Hi Suijian,
Giraph has several PageRank implementations. I suggest that you use
org.apache.giraph.examples.PageRankComputation which will automatically
check convergence for you and correctly handle dangling vertices
(vertices without any outlinks).
It relies on org.apache.giraph.examples.LongDoubleNullTextInputFormat
which expects a very simple text file. The format is one line per vertex
with the id of the vertex followed by the ids of adjacent vertices:
src_vertex_id dest_vertex_id_1 dest_vertex_id_2 ...

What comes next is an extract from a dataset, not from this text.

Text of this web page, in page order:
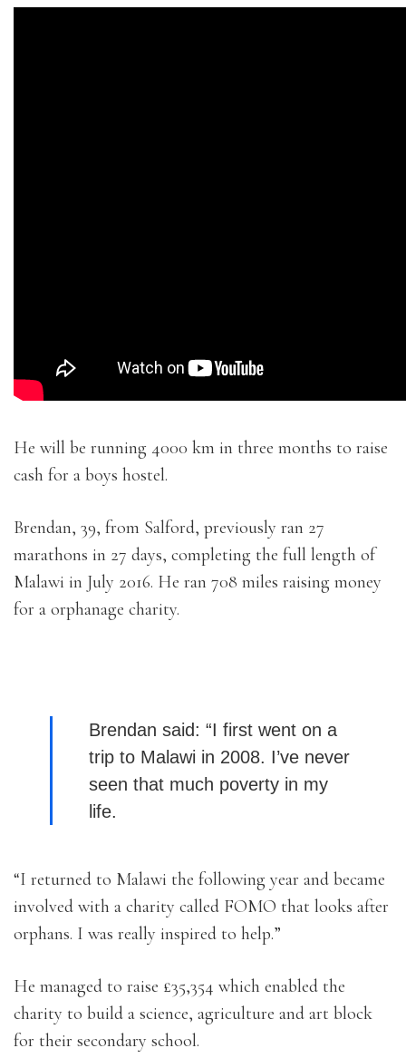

See org.apache.giraph.examples.PageRankComputationTest for an example of
how to configure it.
It needs org.apache.giraph.examples.RandomWalkWorkerContext as worker
context and org.apache.giraph.examples.RandomWalkVertexMasterCompute as
master compute.
Best,
Sebastian
On 02/26/2014 09:09 PM, Suijian Zhou wrote:
Hi,
To load and compute the pagerank of the following graph format(common in
social network graphs):
Src_vertex_id_1 Dest_vertex_id_2 Dest_vertex_id_3 (v1->v2, v1->v3)
Src_vertex_id_2 Dest_vertex_id_4 Dest_vertex_id_5 Dest_vertex_id_6 (v2->v4,
v2->v5, v2->v6)
.....
Should I have to convert the above input format into the following so as to
be compatible with giraph?
[Src_vertex1_id_1, 1, [[Dest_vertex_id_2,0],[Dest_vertex_id_3,0]]]
[Src_vertex1_id_2, 1,
[[Dest_vertex_id_4,0],[Dest_vertex_id_5,0],[Dest_vertex_id_6,0]]]
......
I.e, to set initial vertex values to 1 and edge values to 0? Thanks!
Best Regards,
Suijian